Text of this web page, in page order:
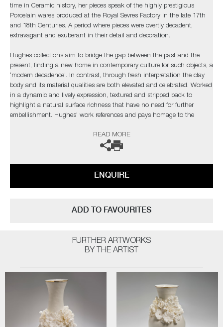
time in Ceramic history, her pieces speak of the highly prestigious
Porcelain wares produced at the Royal Sevres Factory in the late 17th
and 18th Centuries. A period where pieces were overtly decadent,
extravagant and exuberant in their detail and decoration.
Hughes collections aim to bridge the gap between the past and the
present, finding a new home in contemporary culture for such objects, a
‘modern decadence’. In contrast, through fresh interpretation the clay
body and its material qualities are both elevated and celebrated. Worked
in a dynamic and lively expression, textured and stripped back to
highlight a natural surface richness that have no need for further
embellishment. Hughes' work references and pays homage to the
gallery for further information.
READ MORE
ENQUIRE
ADD TO FAVOURITES
FURTHER ARTWORKS
BY THE ARTIST
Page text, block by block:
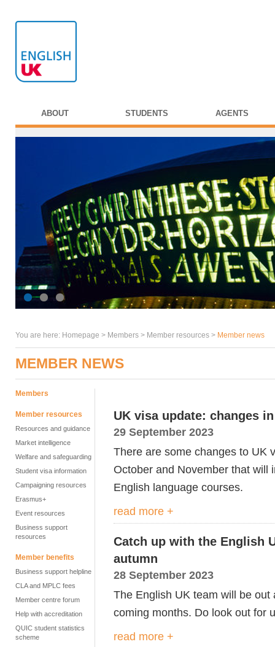
ABOUT STUDENTS AGENTS
You are here: Homepage > Members > Member resources > Member news
MEMBER NEWS
Members
Member resources
Resources and guidance
Market intelligence
Welfare and safeguarding
Student visa information
Campaigning resources
Erasmus+
Event resources
Business support
resources
Member benefits
Business support helpline
CLA and MPLC fees
Member centre forum
Help with accreditation
QUIC student statistics
scheme
UK visa update: changes
29 September 2023
There are some changes to UK
October and November that will
English language courses.
read more +
Catch up with the English
autumn
28 September 2023
The English UK team will be
coming months. Do look out for
read more +
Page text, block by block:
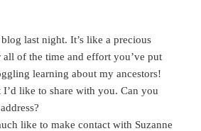
last night. It’s like a precious
of the time and effort you’ve put
learning about my ancestors!
I’d like to share with you. Can you
like to make contact with Suzanne
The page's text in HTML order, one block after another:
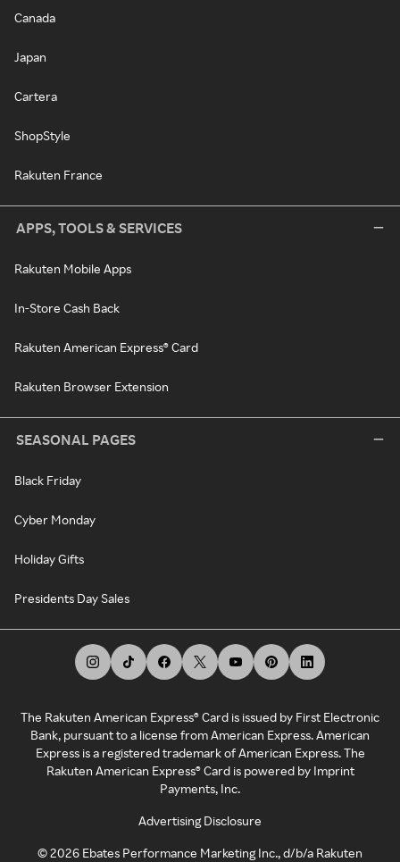
Canada
Japan
Cartera
ShopStyle
Rakuten France
APPS, TOOLS & SERVICES
Rakuten Mobile Apps
In-Store Cash Back
Rakuten American Express® Card
Rakuten Browser Extension
SEASONAL PAGES
Black Friday
Cyber Monday
Holiday Gifts
Presidents Day Sales
The Rakuten American Express® Card is issued by First Electronic
Bank, pursuant to a license from American Express. American
Express is a registered trademark of American Express. The
Rakuten American Express® Card is powered by Imprint
Payments, Inc.
Advertising Disclosure
©2026 Ebates Performance Marketing Inc., d/b/a Rakuten
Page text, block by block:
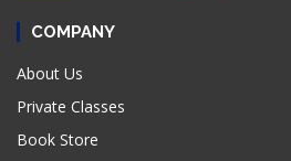
COMPANY
About Us
Private Classes
Book Store

────────────────────────────────────────

> _Your instructions_
Please return the data above exactly as it stands from the line with "learning about my ancestors!" to the line with "The Rakuten American", keeping both of those lines but none of the pictures.

> _Completed exercise_
learning about my ancestors!
I’d like to share with you. Can you
like to make contact with Suzanne
The page's text in HTML order, one block after another:
Canada
Japan
Cartera
ShopStyle
Rakuten France
APPS, TOOLS & SERVICES
Rakuten Mobile Apps
In-Store Cash Back
Rakuten American Express® Card
Rakuten Browser Extension
SEASONAL PAGES
Black Friday
Cyber Monday
Holiday Gifts
Presidents Day Sales
The Rakuten American Express® Card is issued by First Electronic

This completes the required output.